Making choices is not an easy thing.

In an attempt to “sort everything”, one starts to pull on a thread, following its taunt, fragile line until the next thing you know, you now have a pile of thread at your feet and an even bigger entanglement than before.   If there are other people in the mix, chances are they’re not going to regard that thread pile in a high light.  You’ll probably have to spend even more energy to convince them that the whole endeavor was a good idea to start with.

So how does this relate to history?

It’s easy to latch onto something you like–an idea, a sentence, or even a footnote–and try to following it to the source.  After all, getting back to the source is what good historians do, right?  Like Indiana Jones, they’re on a quest to get to the bottom of it.

But, as Indy found out time and time again, the “bottom” one eventually encounters is often not a bottom or an end at all.
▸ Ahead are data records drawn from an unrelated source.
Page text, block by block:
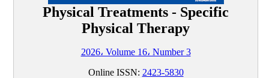
Physical Treatments - Specific
Physical Therapy
2026، Volume 16، Number 3
Online ISSN: 2423-5830
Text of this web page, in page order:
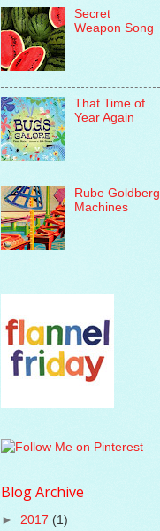
Secret
Weapon Song
That Time of
Year Again
Rube Goldberg
Machines
Blog Archive
► 2017 (1)
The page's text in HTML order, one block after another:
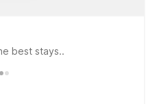
best stays..
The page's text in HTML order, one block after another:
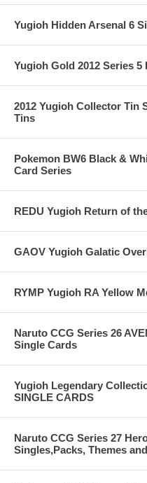
Yugioh Hidden Arsenal 6
Yugioh Gold 2012 Series
2012 Yugioh Collector Tin
Tins
Pokemon BW6 Black &
Card Series
REDU Yugioh Return of
GAOV Yugioh Galatic
RYMP Yugioh RA Yellow
Naruto CCG Series 26
Single Cards
Yugioh Legendary
SINGLE CARDS
Naruto CCG Series 27
Singles,Packs, Themes
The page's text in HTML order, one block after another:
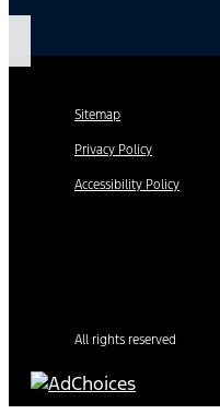
Sitemap
Privacy Policy
Accessibility Policy
All rights reserved
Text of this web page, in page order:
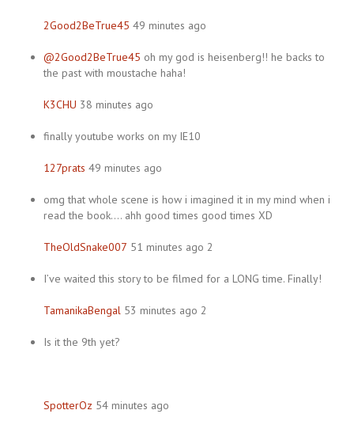
2Good2BeTrue45 49 minutes ago
@2Good2BeTrue45 oh my god is heisenberg!! he backs to
the past with moustache haha!
K3CHU 38 minutes ago
finally youtube works on my IE10
127prats 49 minutes ago
omg that whole scene is how i imagined it in my mind when i
read the book…. ahh good times good times XD
TheOldSnake007 51 minutes ago 2
I’ve waited this story to be filmed for a LONG time. Finally!
TamanikaBengal 53 minutes ago 2
Is it the 9th yet?
SpotterOz 54 minutes ago
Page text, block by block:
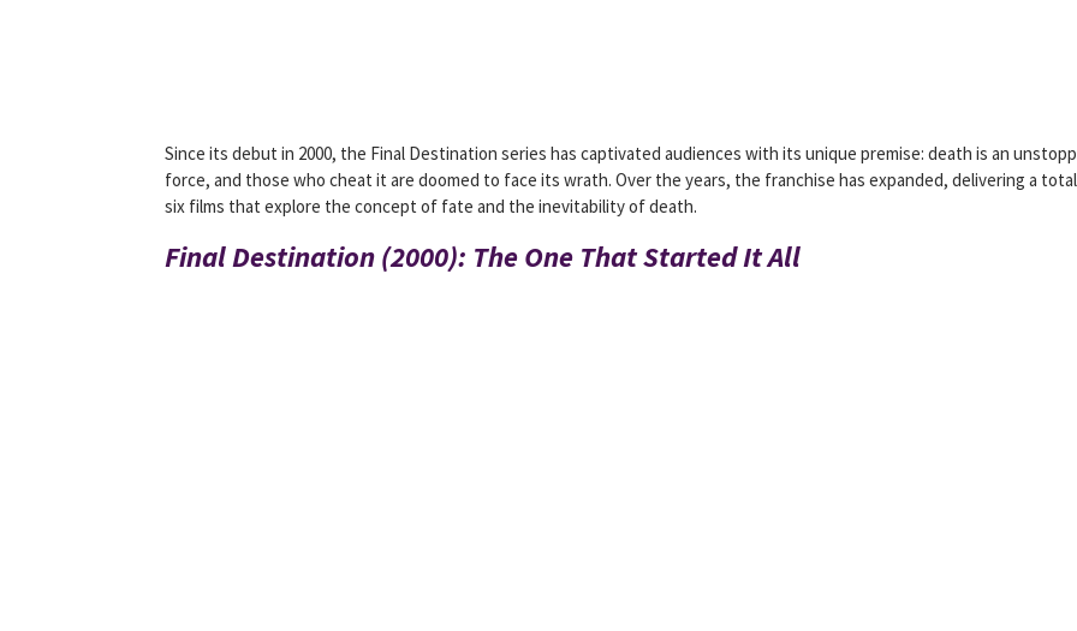
Since its debut in 2000, the Final Destination series has captivated audiences with its unique premise: death is an
force, and those who cheat it are doomed to face its wrath. Over the years, the franchise has expanded, delivering a
six films that explore the concept of fate and the inevitability of death.
Final Destination (2000): The One That Started It All
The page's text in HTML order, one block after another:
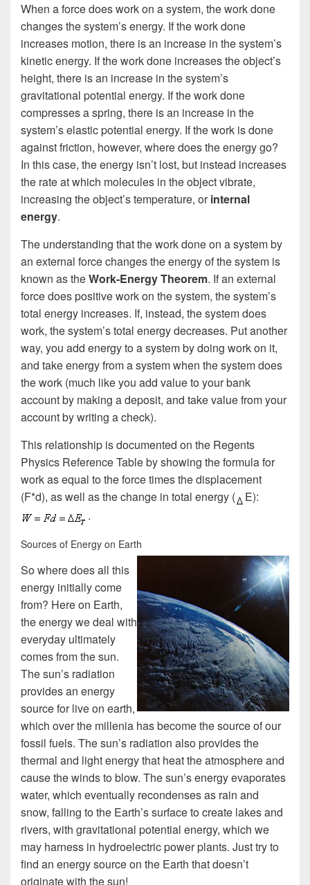
When a force does work on a system, the work done
changes the system’s energy. If the work done
increases motion, there is an increase in the system’s
kinetic energy. If the work done increases the object’s
height, there is an increase in the system’s
gravitational potential energy. If the work done
compresses a spring, there is an increase in the
system’s elastic potential energy. If the work is done
against friction, however, where does the energy go?
In this case, the energy isn’t lost, but instead increases
the rate at which molecules in the object vibrate,
increasing the object’s temperature, orinternal
energy.
The understanding that the work done on a system by
an external force changes the energy of the system is
known as theWork-Energy Theorem. If an external
force does positive work on the system, the system’s
total energy increases. If, instead, the system does
work, the system’s total energy decreases. Put another
way, you add energy to a system by doing work on it,
and take energy from a system when the system does
the work (much like you add value to your bank
account by making a deposit, and take value from your
account by writing a check).
This relationship is documented on the Regents
Physics Reference Table by showing the formula for
work as equal to the force times the displacement
(F*d), as well as the change in total energy (
E):
.
Sources of Energy on Earth
So where does all this
energy initially come
from? Here on Earth,
the energy we deal with
everyday ultimately
comes from the sun.
The sun’s radiation
provides an energy
source for live on earth,
which over the millenia has become the source of our
fossil fuels. The sun’s radiation also provides the
thermal and light energy that heat the atmosphere and
cause the winds to blow. The sun’s energy evaporates
water, which eventually recondenses as rain and
snow, falling to the Earth’s surface to create lakes and
rivers, with gravitational potential energy, which we
may harness in hydroelectric power plants. Just try to
find an energy source on the Earth that doesn’t
originate with the sun!

It’s really just a pause.  For instance,  once Indy found the Holy Grail, it turns out that it wasn’t what was important or relevant at all; rather it was his father.  He had to make a choice to use the Grail for himself–and seek the glory and alleged immortality that came with it–or use it the way it was intended, namely to bestow the gift of life on someone other than himself.  That was the real find at the end, not the item itself.

I find that I’m often at fault for viewing history as more of the former than the latter.  In an (possibly misguided) attempted to justify to both myself and others for the choices I make, I frame the pursuit of history as a means of achieving something “lost”.  Admittedly, I haven’t posted much here because I feel that I need to have something to “show”, some fact or some bit of information.

Yet the word “history”–and by extension, the discipline–doesn’t mean “to show”; rather it means “to inquire”.  Sure, “showing” is an aspect of “inquiry”–it’s hard to inquire about something if you first don’t lay out where it is you’re starting from–but that’s not the end result.  It’s not a thing, but rather a process aimed at helping you acquire greater knowledge.

There I go again about gaining more for personal glory; sorry about that.

So here’s a choice that historians have to make:  will I use my powers for good or for evil?  That is, will I pursue my interests, will I follow that thread and seek to unravel the fabric of time, space, and place so that I know what happened–and can feel superior? Penelope Trunk would argue that this is no way to grow a career.

Or will I be more careful in choosing which threads to unravel?  Will I look at the larger world around me and use its parameters to help answer the question of what to study?

Right now, there’s a whole lot of talk going on about the idea that America needs to “get back to its roots“; as such, it might be a good idea to focus one’s attention on what exactly those roots were, how people have interpreted them over the centuries, and what that mean’s for today.  Ditto for religion.

With that in mind, what choices will I make?